Frost & Sullivan's Sachikonye also believes that the group has opportunities for growth offshore in the medium to long term. She suggests that the UAE business has potential for expansion, while Hirslanden may offer a base from which Mediclinic could push further into Europe.
“In the UAE, the demand for hospital services already outstrips supply,” she notes. “The UAE offers one of the most stable political environments in the Middle East, and as multinational companies seek opportunities in this emerging region it’s a reasonable expectation that the influx of foreign professionals into the country will spur the demand for private healthcare services.”

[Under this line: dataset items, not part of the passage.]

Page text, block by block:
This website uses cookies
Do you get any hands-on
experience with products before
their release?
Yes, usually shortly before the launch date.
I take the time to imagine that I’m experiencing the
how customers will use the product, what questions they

In Switzerland, the impending healthcare reforms may also place pressure on smaller players in the private hospital industry, not least of all due to the introduction of fixed fees. As the only large private hospital group in the country, Hirslanden could find itself in a position to benefit as industry consolidation becomes imperative. Mediclinic may also leverage its presence in Switzerland to enter other European markets at the economy in that region recovers.